Looking at the users that have published a translation since 2020 by their edit count, it seems that a great majority of the translations are already driven by users with an edit count of 500 or more edits (what would be consider as "extended confirmed"). Looking at the data from the current 2023 year, 434 translators (93%) had an edit count of 500 or more edits. During 2023 there were only 31 users (7%) with an edit count below 500 edits. In fact, most of the translations are published by users with an edit count over 10K edits (orange line in the graph below)

monthly-translations-by-user-edit-count-bucket-2023-09-22T12-22-40.648Z.jpg (376×942 px, 55 KB)

The only period where users below 500 edits had a significant contribution was during June 2022, representing 41% of the translators during that month. However, the deletion rate for translations published during that period was 2%, which is not particularly high compared to the usual values captured in the graph below. This seems to suggest that the less experienced users don't seem a clear source of low quality translations.

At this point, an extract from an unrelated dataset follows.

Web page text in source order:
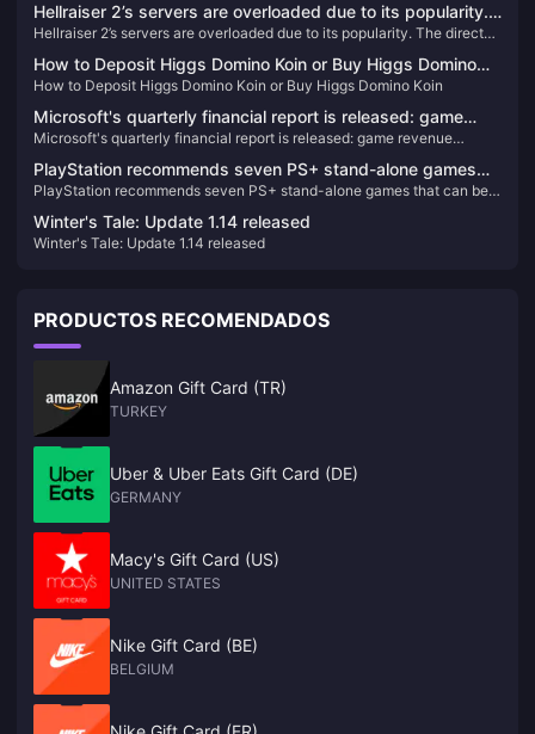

For reference, on Irish Wikipedia since 2020 the deletion rate for articles created with Content Translation is much smaller than for articles that are created from scratch: 1.3% of the translations created with Content Translation are deleted, while 5.4% of articles created without content translation. So it is a bit unclear which is the rationale to limit the possibility to translate to newcomers, leaving them as an alternative a path where they are less likely to succeed.

monthly-rate-of-deleted-translations-2023-09-22T12-22-10.051Z.jpg (400×987 px, 52 KB)

Looking at the number of translations over time, there seems to be a spike of activity in the June-September 2022 period where less experienced users participated more than usual. It would be interesting to hear if anyone in the community has a sense of what may have generated such spike (in some cases these are the result of contents or similar events)

monthly-translations-at-top-10-wikipedias-2023-09-22T12-22-02.543Z.jpg (376×987 px, 43 KB)

In conclusion, the data does not suggest that preventing access to the tool to less experienced users will have a big and/or positive impact. I'm ok for communities to adjust the tools in the best way to suit their needs, but I think the above information can be useful to have a better shared understanding on the translation activity at large. Also, data may not be telling the whole story, so I'm totally happy to hear more about how translaiton tools are working from the community perspective and how to better support them.

MarcoAurelio changed the task status from Open to Stalled.Sep 28 2023, 10:44 AM
MarcoAurelio removed MarcoAurelio as the assignee of this task.

Removing myself as assignee and setting as stalled pending community discussion and Pau's analysis.

I'd like to get this issue back on track if possible. Alison had originally been shepherding it through this process, but she's been quiet on our Wikipedia the last several months.

I'm grateful for Pau's analysis above, but it indeed doesn't tell the full story. For example, deletion rate isn't a particularly good metric for us, certainly not historically. Up until a couple of years ago, the only articles the admins of the Irish Wikipedia would delete, more or less, were those that were clearly spam. A lot of machine translated content was left undeleted/unchanged. I delete those articles now when I come across them but there's a lot of pollution on the site. I think there's also a tendency among the experienced editors to work to bring new articles, even those clearly machine-translated, up to an acceptable standard instead of deleting. The upshot is that this creates a burden on the very small number of editors who have good enough Irish to do this kind of work — this is what led to the vote to disable the translation tool for newcomers.

What do I need to do to get this moving again?